# ASCE 7-16 , AISC 360-16, AISC 341-16



## cal91 (Dec 4, 2017)

How do we know/educated guess when these references will be adopted into the exam standards?


----------



## MaxDefl (Dec 5, 2017)

I figure that these will be adopted in when the Code changes to 2018 IBC.

Bridge stuff is my question.  I wonder when the new (8th) AASHTO Bridge will be part of the test, and worry if I will be able to pass before then.


----------



## sayed (Dec 5, 2017)

MaxDefl said:


> I figure that these will be adopted in when the Code changes to 2018 IBC.
> 
> Bridge stuff is my question.  I wonder when the new (8th) AASHTO Bridge will be part of the test, and worry if I will be able to pass before then.

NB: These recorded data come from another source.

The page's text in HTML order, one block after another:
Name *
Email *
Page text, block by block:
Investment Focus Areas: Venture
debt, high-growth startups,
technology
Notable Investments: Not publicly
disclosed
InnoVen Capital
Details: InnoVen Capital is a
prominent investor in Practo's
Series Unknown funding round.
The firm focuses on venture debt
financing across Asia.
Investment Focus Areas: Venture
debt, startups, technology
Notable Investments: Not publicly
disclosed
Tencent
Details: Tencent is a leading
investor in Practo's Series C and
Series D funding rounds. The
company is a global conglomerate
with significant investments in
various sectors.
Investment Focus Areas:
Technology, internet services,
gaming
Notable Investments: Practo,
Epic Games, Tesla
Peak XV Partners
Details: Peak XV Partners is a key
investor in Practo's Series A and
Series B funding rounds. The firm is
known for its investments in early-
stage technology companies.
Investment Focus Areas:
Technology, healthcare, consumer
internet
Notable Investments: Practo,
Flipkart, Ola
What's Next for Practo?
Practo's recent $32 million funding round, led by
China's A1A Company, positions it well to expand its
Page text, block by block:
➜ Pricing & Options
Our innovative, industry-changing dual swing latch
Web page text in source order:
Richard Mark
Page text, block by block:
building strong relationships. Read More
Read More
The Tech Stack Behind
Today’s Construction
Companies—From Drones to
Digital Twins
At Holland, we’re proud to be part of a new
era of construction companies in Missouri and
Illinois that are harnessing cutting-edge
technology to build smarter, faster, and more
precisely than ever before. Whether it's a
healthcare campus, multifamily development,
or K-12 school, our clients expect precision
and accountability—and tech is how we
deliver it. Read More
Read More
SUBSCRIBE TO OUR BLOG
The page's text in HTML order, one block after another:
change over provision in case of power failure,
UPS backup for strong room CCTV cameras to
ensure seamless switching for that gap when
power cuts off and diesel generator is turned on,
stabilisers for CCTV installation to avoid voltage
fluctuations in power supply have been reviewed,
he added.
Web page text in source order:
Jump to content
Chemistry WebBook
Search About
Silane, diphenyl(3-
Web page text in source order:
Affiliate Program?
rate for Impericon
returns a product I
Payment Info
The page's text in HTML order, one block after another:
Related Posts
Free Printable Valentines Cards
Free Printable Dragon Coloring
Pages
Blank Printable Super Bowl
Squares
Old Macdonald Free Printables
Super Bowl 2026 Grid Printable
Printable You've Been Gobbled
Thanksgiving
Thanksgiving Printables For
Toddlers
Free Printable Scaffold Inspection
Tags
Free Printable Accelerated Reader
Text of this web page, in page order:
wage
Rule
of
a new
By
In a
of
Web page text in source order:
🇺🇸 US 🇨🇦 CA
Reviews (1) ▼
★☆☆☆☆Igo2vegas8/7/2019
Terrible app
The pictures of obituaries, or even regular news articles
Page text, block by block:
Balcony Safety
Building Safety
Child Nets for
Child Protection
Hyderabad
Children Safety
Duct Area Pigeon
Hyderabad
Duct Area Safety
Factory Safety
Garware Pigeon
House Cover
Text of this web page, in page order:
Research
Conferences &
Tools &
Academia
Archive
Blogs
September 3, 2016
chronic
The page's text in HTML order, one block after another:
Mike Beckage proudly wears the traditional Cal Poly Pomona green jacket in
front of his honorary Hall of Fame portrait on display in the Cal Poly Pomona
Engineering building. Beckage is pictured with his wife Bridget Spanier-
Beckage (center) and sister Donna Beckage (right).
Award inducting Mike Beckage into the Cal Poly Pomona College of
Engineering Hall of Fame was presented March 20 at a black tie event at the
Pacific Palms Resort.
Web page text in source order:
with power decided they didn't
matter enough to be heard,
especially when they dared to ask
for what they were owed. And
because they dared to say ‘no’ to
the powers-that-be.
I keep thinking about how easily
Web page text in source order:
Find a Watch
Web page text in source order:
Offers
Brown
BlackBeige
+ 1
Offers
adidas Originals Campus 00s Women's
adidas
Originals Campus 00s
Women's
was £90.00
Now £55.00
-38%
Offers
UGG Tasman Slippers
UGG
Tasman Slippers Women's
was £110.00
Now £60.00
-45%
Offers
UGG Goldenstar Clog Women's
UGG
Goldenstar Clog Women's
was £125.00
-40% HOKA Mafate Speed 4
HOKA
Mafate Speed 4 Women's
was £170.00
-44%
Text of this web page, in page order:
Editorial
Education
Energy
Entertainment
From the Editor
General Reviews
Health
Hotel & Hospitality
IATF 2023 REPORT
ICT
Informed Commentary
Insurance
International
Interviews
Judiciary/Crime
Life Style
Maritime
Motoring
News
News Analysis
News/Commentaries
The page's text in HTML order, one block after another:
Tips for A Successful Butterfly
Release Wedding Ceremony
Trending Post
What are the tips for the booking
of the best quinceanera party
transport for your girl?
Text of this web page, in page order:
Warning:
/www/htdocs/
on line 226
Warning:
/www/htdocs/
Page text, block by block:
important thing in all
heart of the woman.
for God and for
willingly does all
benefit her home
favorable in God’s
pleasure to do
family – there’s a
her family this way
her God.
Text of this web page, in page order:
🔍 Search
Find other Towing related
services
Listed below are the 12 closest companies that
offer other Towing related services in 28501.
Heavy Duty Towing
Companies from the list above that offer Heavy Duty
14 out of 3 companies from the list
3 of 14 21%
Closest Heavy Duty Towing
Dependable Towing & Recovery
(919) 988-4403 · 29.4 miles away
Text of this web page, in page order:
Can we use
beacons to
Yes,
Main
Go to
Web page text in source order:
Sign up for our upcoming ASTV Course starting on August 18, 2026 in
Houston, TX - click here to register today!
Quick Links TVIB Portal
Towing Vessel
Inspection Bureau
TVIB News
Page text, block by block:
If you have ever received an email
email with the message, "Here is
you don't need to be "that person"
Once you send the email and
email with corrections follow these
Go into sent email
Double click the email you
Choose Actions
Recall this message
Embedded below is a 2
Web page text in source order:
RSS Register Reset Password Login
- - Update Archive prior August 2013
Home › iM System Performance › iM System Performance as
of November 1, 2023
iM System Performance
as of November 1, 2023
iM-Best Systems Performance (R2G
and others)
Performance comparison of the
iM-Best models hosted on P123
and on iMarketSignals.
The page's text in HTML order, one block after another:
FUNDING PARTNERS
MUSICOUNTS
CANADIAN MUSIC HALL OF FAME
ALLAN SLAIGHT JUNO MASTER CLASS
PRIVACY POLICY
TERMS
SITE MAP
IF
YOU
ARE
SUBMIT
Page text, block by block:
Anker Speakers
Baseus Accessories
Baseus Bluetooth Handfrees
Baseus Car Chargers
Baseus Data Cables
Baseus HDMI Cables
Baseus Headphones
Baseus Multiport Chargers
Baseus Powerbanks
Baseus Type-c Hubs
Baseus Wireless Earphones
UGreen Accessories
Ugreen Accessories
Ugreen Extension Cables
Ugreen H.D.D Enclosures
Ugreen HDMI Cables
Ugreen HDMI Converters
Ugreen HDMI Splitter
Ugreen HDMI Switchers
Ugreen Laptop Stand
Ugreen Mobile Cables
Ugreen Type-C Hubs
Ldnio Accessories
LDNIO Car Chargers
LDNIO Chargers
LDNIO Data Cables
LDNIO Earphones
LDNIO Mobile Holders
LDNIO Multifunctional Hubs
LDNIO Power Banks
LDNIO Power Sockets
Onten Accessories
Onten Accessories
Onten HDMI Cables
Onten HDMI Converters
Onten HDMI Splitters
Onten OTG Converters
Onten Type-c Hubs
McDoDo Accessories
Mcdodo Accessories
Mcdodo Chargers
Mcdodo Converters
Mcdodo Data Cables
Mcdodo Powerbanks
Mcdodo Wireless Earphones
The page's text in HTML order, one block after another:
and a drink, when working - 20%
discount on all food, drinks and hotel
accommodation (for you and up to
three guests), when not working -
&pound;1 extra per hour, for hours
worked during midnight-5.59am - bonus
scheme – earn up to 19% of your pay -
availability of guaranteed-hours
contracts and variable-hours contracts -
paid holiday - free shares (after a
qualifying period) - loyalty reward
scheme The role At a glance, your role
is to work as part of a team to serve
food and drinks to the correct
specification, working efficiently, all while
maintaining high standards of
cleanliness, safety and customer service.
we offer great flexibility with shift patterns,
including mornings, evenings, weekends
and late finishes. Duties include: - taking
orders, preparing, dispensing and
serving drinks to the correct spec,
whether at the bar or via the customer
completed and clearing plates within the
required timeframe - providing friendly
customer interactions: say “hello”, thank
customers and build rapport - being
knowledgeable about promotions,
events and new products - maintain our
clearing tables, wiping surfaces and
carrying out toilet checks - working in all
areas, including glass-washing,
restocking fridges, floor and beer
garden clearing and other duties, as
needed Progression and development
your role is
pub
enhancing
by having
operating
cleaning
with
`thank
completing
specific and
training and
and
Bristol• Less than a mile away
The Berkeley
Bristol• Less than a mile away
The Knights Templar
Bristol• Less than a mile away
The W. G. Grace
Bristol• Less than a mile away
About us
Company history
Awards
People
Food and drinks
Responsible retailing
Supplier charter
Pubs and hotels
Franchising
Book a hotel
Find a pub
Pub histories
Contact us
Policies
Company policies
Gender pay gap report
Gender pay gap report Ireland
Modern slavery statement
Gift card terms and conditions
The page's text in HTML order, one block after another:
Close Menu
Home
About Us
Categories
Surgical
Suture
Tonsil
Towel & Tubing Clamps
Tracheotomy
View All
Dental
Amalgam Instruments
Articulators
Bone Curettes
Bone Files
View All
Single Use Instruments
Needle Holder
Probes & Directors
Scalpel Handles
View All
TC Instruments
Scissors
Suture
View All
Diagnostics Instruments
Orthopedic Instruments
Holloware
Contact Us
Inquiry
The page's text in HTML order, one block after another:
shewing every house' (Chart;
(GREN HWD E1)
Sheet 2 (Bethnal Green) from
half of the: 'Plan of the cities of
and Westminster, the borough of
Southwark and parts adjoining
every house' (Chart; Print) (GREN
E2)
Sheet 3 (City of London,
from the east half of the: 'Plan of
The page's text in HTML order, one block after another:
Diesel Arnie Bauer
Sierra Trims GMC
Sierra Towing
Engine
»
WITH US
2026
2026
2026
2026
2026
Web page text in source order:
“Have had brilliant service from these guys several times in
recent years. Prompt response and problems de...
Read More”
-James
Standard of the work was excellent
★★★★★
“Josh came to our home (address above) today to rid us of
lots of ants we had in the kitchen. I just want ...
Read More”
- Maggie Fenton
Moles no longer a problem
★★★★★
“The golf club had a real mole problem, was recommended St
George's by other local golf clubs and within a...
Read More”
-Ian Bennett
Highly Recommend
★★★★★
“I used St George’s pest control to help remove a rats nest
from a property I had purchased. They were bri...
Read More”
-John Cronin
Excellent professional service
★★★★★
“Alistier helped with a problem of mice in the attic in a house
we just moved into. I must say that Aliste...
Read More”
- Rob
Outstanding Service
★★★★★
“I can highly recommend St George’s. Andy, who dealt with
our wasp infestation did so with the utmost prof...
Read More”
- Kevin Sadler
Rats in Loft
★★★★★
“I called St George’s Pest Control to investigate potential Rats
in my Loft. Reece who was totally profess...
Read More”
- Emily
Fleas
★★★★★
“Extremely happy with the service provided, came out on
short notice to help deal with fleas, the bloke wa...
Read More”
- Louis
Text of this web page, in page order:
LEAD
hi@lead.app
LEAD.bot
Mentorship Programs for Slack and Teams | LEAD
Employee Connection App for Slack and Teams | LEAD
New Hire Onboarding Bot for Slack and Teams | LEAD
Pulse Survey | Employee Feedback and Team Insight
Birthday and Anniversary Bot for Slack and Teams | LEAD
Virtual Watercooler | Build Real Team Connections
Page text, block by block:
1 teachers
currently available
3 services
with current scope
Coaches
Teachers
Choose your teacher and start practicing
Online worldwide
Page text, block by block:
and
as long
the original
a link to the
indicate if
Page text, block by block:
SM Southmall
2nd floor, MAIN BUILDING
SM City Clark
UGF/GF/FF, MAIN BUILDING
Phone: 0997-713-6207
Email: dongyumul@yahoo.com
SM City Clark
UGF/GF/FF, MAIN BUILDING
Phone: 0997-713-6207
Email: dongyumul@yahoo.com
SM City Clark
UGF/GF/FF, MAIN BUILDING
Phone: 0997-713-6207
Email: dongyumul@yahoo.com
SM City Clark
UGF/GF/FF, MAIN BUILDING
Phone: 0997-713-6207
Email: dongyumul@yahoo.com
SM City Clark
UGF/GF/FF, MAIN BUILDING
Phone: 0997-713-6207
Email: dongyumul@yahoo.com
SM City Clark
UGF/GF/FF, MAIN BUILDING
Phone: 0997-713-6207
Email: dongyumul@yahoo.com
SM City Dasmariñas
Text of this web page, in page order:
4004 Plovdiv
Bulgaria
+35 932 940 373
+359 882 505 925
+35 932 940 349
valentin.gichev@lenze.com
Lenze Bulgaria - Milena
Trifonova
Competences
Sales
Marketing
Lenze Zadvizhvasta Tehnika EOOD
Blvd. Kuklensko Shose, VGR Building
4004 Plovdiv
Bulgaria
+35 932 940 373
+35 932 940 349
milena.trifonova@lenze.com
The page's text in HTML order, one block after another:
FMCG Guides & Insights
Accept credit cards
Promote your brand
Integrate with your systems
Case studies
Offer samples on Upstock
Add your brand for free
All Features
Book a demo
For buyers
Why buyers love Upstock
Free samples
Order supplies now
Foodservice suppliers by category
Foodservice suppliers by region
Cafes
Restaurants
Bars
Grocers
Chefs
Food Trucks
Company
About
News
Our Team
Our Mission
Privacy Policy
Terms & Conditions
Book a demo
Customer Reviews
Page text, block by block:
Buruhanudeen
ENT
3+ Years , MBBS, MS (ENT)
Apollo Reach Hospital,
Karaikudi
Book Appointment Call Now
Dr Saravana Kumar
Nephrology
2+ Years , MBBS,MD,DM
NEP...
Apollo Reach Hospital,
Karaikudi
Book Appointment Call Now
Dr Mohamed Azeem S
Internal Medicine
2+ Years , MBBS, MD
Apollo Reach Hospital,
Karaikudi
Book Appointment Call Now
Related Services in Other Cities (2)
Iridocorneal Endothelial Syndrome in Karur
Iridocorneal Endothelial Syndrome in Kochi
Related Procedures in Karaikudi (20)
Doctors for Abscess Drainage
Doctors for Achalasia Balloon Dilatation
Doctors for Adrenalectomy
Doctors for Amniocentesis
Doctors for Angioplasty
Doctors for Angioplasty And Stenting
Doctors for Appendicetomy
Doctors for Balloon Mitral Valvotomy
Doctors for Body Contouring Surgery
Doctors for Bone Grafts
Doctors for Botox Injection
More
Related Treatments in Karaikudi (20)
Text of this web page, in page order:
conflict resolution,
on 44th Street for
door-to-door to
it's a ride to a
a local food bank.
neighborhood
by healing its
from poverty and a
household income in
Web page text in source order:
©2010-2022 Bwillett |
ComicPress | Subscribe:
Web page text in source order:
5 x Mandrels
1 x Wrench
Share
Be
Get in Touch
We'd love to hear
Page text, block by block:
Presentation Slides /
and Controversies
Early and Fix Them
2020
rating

Didn't they just make 7th edition the requirement? (I think they started april 2017)


----------



## TheStructuralEngineer (Dec 5, 2017)

For reference,
IBC 2015 was adopted for 2018 exams, all other building related code versions depend on what version of IBC is adopted.
AASHTO 7th (2014 edition) was adopted for 2017 exams.
So it is safe to speculate Publication year +3 years for the code versions to be adopted by NCEES for the tests.


----------



## cal91 (Dec 5, 2017)

Cool thanks.

I also noticed that PCI Handbook is no longer listed under the Design Standards... So correct me if I'm wrong but I don't believe we'll be tested on anything out of the PCI Handbook?


----------



## TheStructuralEngineer (Dec 5, 2017)

That is correct. The reason I believe is because they moved to IBC2015, it refers to ACI318-14. The PCI 7th is based off ACI318-08. I guess it was OK until ACI318-11 to still use PCI because much of the code was same as 08 version. However, 14 version is totally reorganized. For whatever reason, they decided to keep the PCI for PE test though.


----------